In 1990, in response to Ronald Dworkin's Is There a Right to Pornography?, Langton published Whose right? Ronald Dworkin, Women, and Pornographers. In it she argued that the positions Dworkin takes on segregation and affirmative action are not consistent with his position in defence of pornography. The paper was voted one of the ten best articles in philosophy that year. In 1993 she published her paper Speech Acts and Unspeakable Acts.

According to Mary Kate McGowan, "Rather than focus on the harms allegedly caused, Langton explores the hypothesis that pornography actually constitutes harm."

Her first book, Kantian Humility: Our Ignorance of Things in Themselves, is based on her thesis. According to one reviewer, "In this perspective there is no idealism in Kant, rather what Langton calls epistemic humility." Another reviewer described the book as "one of the most original and thought-provoking books on Kant to have appeared for quite some time."

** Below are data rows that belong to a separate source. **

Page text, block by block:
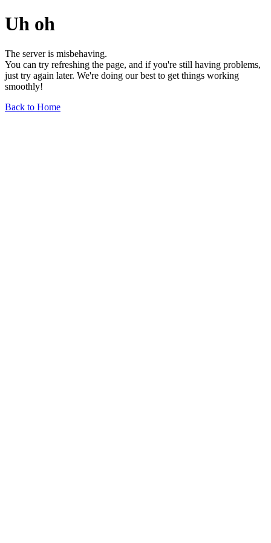
Uh oh
The server is misbehaving.
You can try refreshing the page, and if you're still having problems,
just try again later. We're doing our best to get things working
smoothly!
Back to Home
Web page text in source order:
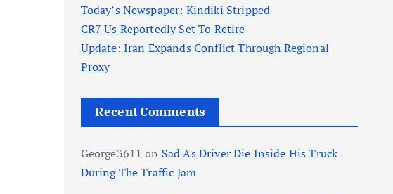
Today’s Newspaper: Kindiki Stripped
CR7 Us Reportedly Set To Retire
Update: Iran Expands Conflict Through Regional
Proxy
Recent Comments
George3611 on Sad As Driver Die Inside His Truck
During The Traffic Jam
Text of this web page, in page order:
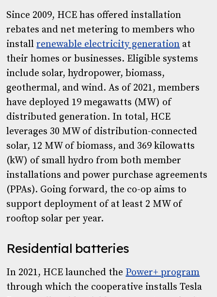
Since 2009, HCE has offered installation
rebates and net metering to members who
installrenewable electricity generationat
their homes or businesses. Eligible systems
include solar, hydropower, biomass,
geothermal, and wind. As of 2021, members
have deployed 19 megawatts (MW) of
distributed generation. In total, HCE
leverages 30 MW of distribution-connected
solar, 12 MW of biomass, and 369 kilowatts
(kW) of small hydro from both member
installations and power purchase agreements
(PPAs). Going forward, the co-op aims to
support deployment of at least 2 MW of
rooftop solar per year.
Residential batteries
In 2021, HCE launched thePower+ program
through which the cooperative installs Tesla
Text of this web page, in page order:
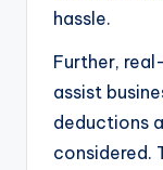
hassle.
Further,
assist
deductions
considered.
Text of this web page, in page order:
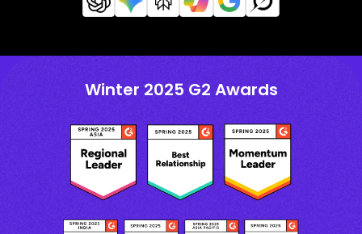
Winter 2025 G2 Awards
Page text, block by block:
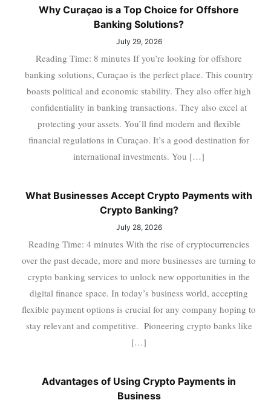
Why Curaçao is a Top Choice for Offshore
Banking Solutions?
July 29, 2026
Reading Time: 8 minutes If you’re looking for offshore
banking solutions, Curaçao is the perfect place. This country
boasts political and economic stability. They also offer high
confidentiality in banking transactions. They also excel at
protecting your assets. You’ll find modern and flexible
financial regulations in Curaçao. It’s a good destination for
international investments. You […]
What Businesses Accept Crypto Payments with
Crypto Banking?
July 28, 2026
Reading Time: 4 minutes With the rise of cryptocurrencies
over the past decade, more and more businesses are turning to
crypto banking services to unlock new opportunities in the
digital finance space. In today’s business world, accepting
flexible payment options is crucial for any company hoping to
stay relevant and competitive. Pioneering crypto banks like
[…]
Advantages of Using Crypto Payments in
Business
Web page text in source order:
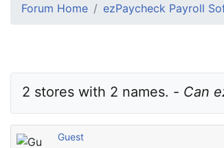
Forum Home ezPaycheck Payroll
2 stores with 2 names. - Can
Guest
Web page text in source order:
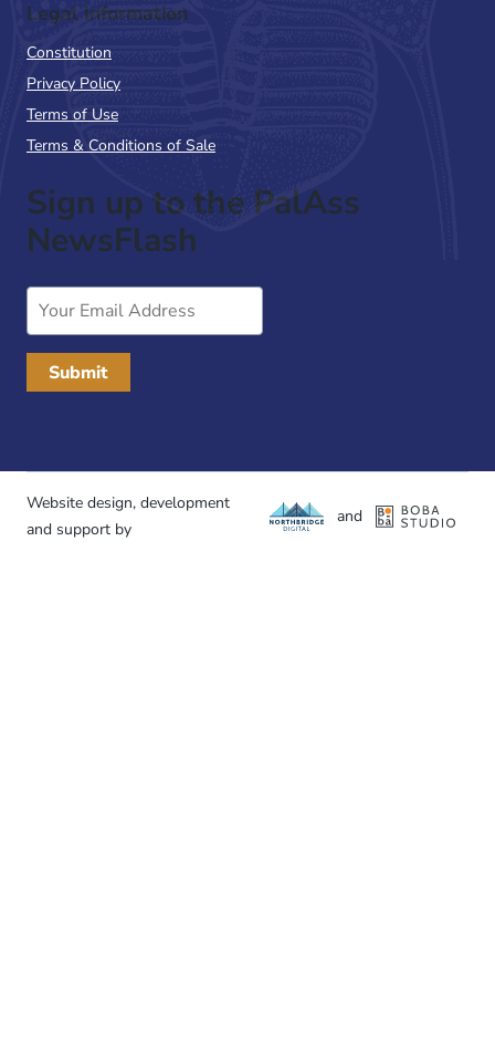
Legal Information
Constitution
Privacy Policy
Terms of Use
Terms & Conditions of Sale
Sign up to the PalAss
NewsFlash
Email
Website design, development
and support by
and
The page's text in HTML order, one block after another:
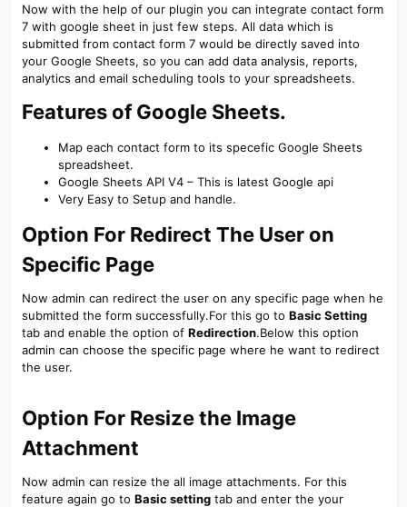
Now with the help of our plugin you can integrate contact form
7 with google sheet in just few steps. All data which is
submitted from contact form 7 would be directly saved into
your Google Sheets, so you can add data analysis, reports,
analytics and email scheduling tools to your spreadsheets.
Features of Google Sheets.​
Map each contact form to its specefic Google Sheets
spreadsheet.
Google Sheets API V4 – This is latest Google api
Very Easy to Setup and handle.
Option For Redirect The User on
Specific Page​
Now admin can redirect the user on any specific page when he
submitted the form successfully.For this go to Basic Setting
tab and enable the option of Redirection.Below this option
admin can choose the specific page where he want to redirect
the user.
Option For Resize the Image
Attachment​
Now admin can resize the all image attachments. For this
feature again go to Basic settingtab and enter the your
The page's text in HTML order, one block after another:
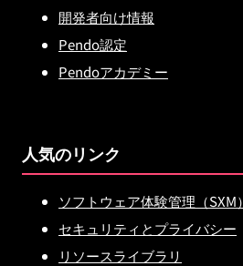
開発者向け情報
Pendo認定
Pendoアカデミー
人気のリンク
ソフトウェア体験管理（SXM）
セキュリティとプライバシー
リソースライブラリ
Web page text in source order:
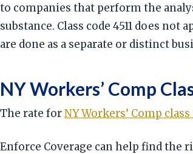
to companies that perform the
substance. Class code 4511 does
are done as a separate or distinct
NY Workers’ Comp
The rate forNY Workers’ Comp class
Enforce Coverage can help find the
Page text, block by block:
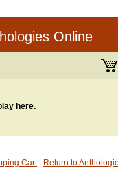
Online
here.
Cart|
Return to
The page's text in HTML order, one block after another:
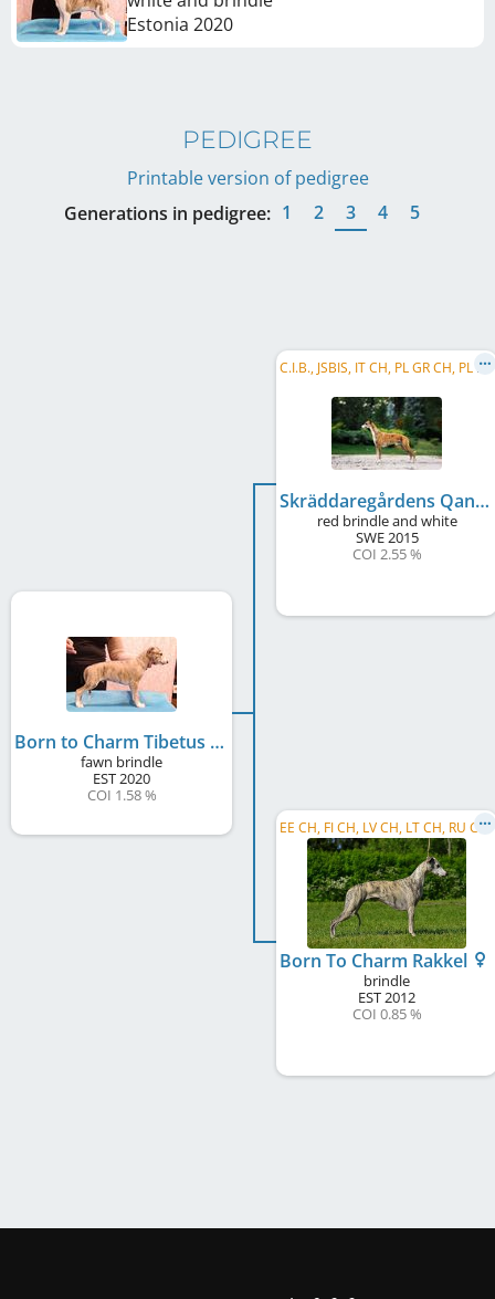
Estonia 2020
PEDIGREE
Printable version of pedigree
Generations in pedigree: 1 2 3 4 5
Born to Charm Tibetus
fawn brindle
EST2020
COI 1.58 %
C
.I.B., JSBIS, IT CH, PL GR CH, PL CH, LT CH, HR CH, SK CH, UA CH, PL JCH, LT JCH, SK JCH, ...
Skräddaregårdens Qantarel Usain B
red brindle and white
SWE2015
COI 2.55 %
E
E CH, FI CH, LV CH, LT CH, RU CH, C.I.B.
Born To Charm Rakkel
brindle
EST2012
COI 0.85 %
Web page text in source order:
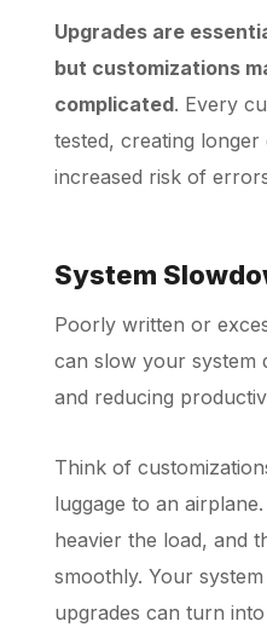
Upgrades are
but customizations
complicated. Every
tested, creating longer
increased risk of
System
Poorly written or
can slow your system
and reducing
Think of
luggage to an
heavier the load, and
smoothly. Your
upgrades can turn
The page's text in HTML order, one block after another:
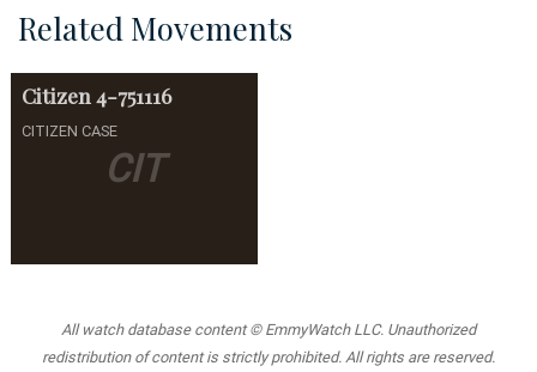
Related Movements
CIT
Citizen 4-751116
CITIZEN CASE
All watch database content © EmmyWatch LLC. Unauthorized
redistribution of content is strictly prohibited. All rights are reserved.
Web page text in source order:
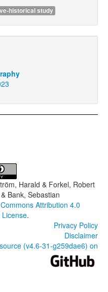
historical study
Harald & Forkel, Robert
Bank, Sebastian
Attribution 4.0
.
Privacy Policy
Disclaimer
(v4.6-31-g259dae6) on
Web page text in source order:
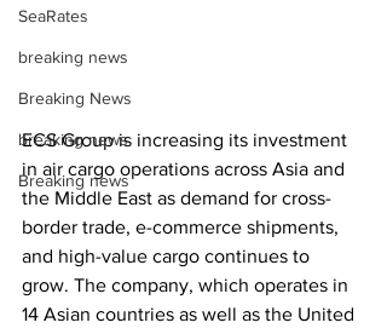
SeaRates
breaking news
Breaking News
breaking news
Breaking news
ECS Group is increasing its investment
in air cargo operations across Asia and
the Middle East as demand for cross-
border trade, e-commerce shipments,
and high-value cargo continues to
grow. The company, which operates in
14 Asian countries as well as the United
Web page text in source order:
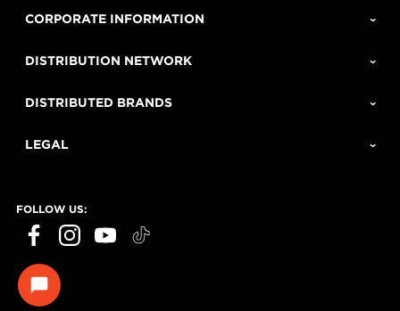
CORPORATE INFORMATION
DISTRIBUTION NETWORK
DISTRIBUTED BRANDS
LEGAL
FOLLOW US:
ECHO Tools question?

Many of the papers she published from 1990-99 were collected in her 2009 book, Sexual Solipsism: Philosophical Essays on Pornography and Objectification, along with her responses to some of her critics. Regarding this book, Wellesley College philosophy professor Mary Kate McGowan wrote in Notre Dame Philosophical Reviews that "...Langton's crisp, clear, and careful argumentation proves that philosophy has much to offer the socially, politically and even legally charged issues addressed here... This is feminist scholarship at its very best. It's first-rate philosophy." Langton has written more than fifty articles about subjects ranging from feminist approaches to pornography, to animal ethics, to hate speech.